Because the EPDC uses this much memory bandwidth, it is actually necessary to manually setup the QoS to make sure that the EPDC gets the data from memory when the memory bus is busy. When the EPDC fails to read data required in time, it would generate a "TCE underrun" error. With stock driver, this usually happens when the EPDC is updating the frame while the CPU tries to do some memory intensive operation (for example, prepare the next frame) at the same time. This Actually I have encountered similar issues in the i.MX6. When I am rendering 3D images, the GPU would eats up all the memory BW, if the IPU doesn't have higher priority, it would not get enough BW to refresh the screen. The i.MX 7's EPDC code already has QoS code built in, but it is doesn't seem to be working, I need to dig into that. There is one person encountered the same issue and asked on NXP community, but didn't get the solution: https://community.nxp.com/t5/i-MX-Processors/imx7d-tce-underrun-problem/td-p/1032917

Unfortunately, there is no information in the i.MX7D reference manual about how to program the QoS controller. According to the device tree, the QoSC sits in the AIPS-2, at 0x307f0000. Guess what reference manual say about that memory location...

It is reserved! Glad NXP has some non working code in for setting up the QoS, otherwise I will have no idea how to fix it.

Based on the i.MX6's QoS code and u-boot code, there are several things that could be wrong:

  • It is not using the highest priority level
  • It is not setting the 0x4c register correctly (mask should probably be 0xffffffff, but I have no idea what this register is, it's again not documented in the RM)
  • PxP is using elevated QoS level as well, this might compete with EPDC.

However, after fixing all these, it still doesn't seem to be working.

Another point could be looked into, is the memory controller. The QoS value would eventaully reaches the DDR controller, and getting parsed by it. In the DDR controller, there is really only 3 levels or 2 levels, depending on one synthesize time parameter (which I don't know). By default, QoS value > 14 are high level, and anything > 0 are medium level, then 0 is the low level. With this setting, there are 2 possibilities:

  • There is only 2 levels in the DDRC. By setting the EPDC to 15 doesn't get it into high level, only medium level, sharing the priority with PxP (if elevated)
  • There are 3 levels in DDRC. Then setting EPDC to 15 should get it to the high level.

In any case, it shouldn't matter as long as the EPDC RD channel is at 15 and everything else is at 0 (But I don't have anyway to check that).

But then it just still doesn't work.

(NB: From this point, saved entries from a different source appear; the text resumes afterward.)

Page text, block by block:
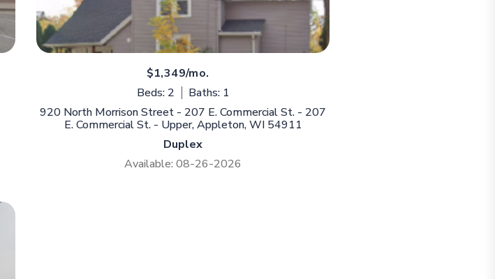
$1,349/mo.
Beds: 2
Baths: 1
920 North Morrison Street - 207 E. Commercial St. - 207
E. Commercial St. - Upper, Appleton, WI 54911
Duplex
Available: 08-26-2026
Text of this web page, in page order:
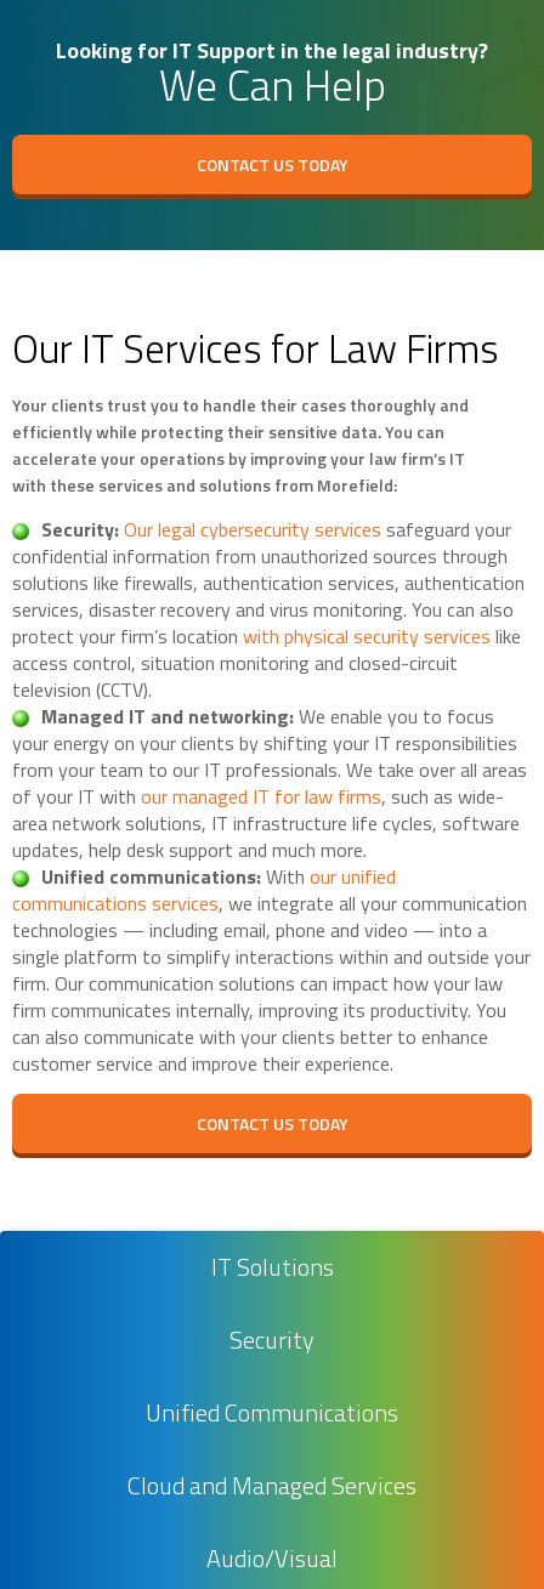
Looking for IT Support in the legal industry?
We Can Help
CONTACT US TODAY
Our IT Services for Law Firms
Your clients trust you to handle their cases thoroughly and
efficiently while protecting their sensitive data. You can
accelerate your operations by improving your law firm’s IT
with these services and solutions from Morefield:
Security:Our legal cybersecurity services safeguard your
confidential information from unauthorized sources through
solutions like firewalls, authentication services, authentication
services, disaster recovery and virus monitoring. You can also
protect your firm’s location with physical security services like
access control, situation monitoring and closed-circuit
television (CCTV).
Managed IT and networking:We enable you to focus
your energy on your clients by shifting your IT responsibilities
from your team to our IT professionals. We take over all areas
of your IT with our managed IT for law firms, such as wide-
area network solutions, IT infrastructure life cycles, software
updates, help desk support and much more.
Unified communications:With our unified
communications services, we integrate all your communication
technologies — including email, phone and video — into a
single platform to simplify interactions within and outside your
firm. Our communication solutions can impact how your law
firm communicates internally, improving its productivity. You
can also communicate with your clients better to enhance
customer service and improve their experience.
CONTACT US TODAY
IT Solutions
Security
Unified Communications
Cloud and Managed Services
Audio/Visual

There are few possible reasons, but from this thread: https://community.nxp.com/t5/i-MX-Processors/Priority-of-the-AXI-bus-in-i-MX7D/m-p/693806, it seems like one simply cannot change the QoS level. These registers are reserved for good reason, and NXP's broken code to change the QoS level just doesn't do anything. (I am not entirely convinced, as NXP seems to claim it fixes the stress test https://lists.denx.de/pipermail/u-boot/2017-August/302437.html To workaroudn the issue, either making sure your application code is not using lot of memory BW while the screen is refreshing, or switch to another processor (like i.MX6).